I’ve just uploaded my first kernel for Porto Seguro’s Insurance comp. Which involves no feature engineering and a LB 0.25 which is not good since it relies on just using sklearn with no extensive exploration. A good way to start: https://www.kaggle.com/keremt/logistic-regression-random-forest-tutorial.

jeremy · October 27, 2017, 2:36am

Thanks! I think you can make this kernel much for compelling without much work by:

Moving the intro stuff right to the top. Make it the first thing people see! You want people nodding along from the start
Get rid of all the errors - make it so you can read thru your kernel top to bottom on Kaggle and see results at each step
Try to tell a story - which means, amongst other things, you should add a little text to each cell saying what you’re doing, and what you learnt from the previous cell’s result

HTH!

kcturgutlu · October 27, 2017, 2:40am

I should probably delete this one and start from scratch with you recommendations. Thanks for the tips!

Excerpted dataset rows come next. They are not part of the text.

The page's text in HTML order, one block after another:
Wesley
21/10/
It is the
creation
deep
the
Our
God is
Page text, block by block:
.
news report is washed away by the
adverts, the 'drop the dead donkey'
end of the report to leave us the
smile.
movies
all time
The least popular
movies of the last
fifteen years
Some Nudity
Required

jeremy · October 27, 2017, 2:41am

I believe you can simply create new versions. Kaggle has a git-like versioning system built in I believe.

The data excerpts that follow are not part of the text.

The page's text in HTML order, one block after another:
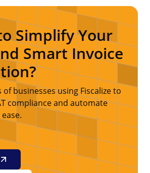
Simplify Your
Smart Invoice
businesses using Fiscalize to
compliance and automate
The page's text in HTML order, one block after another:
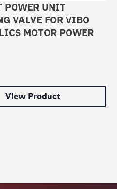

kcturgutlu · October 27, 2017, 2:49am

I guess it gives us 2 options:

1. To upload a new ipynb which I think will overwrite the existing one
1. Do changes on kaggle but it’s really slow due to connection

I am anyway not satisfied with my LB So from using your tips I will play with data and try to spend more time on it before building more models. In the meantime I am reading other kernels and will add what have worked for other people as well. But some people’s discussions are conflicting with eachother…

For example, someone says one-hot encoding helped them with XGBOOST where as other says XGBOOST worked for them better with label encoding. Would you mind to give tips about how to parse information correctly from Kaggle forums and how to iterate using these information.

Thank You!

jeremy · October 27, 2017, 3:16am

The only way I know is to experiment. Try and see! Frankly, there is a real dearth of practical (and correct) machine learning information around. We’ll talk a bit about one-hot vs ordered encodings next week, but we’ll learn that there is no known a priori way to know which will work better with trying both…

(and, of course, lean towards information from people that have good leaderboard positions in the competition!)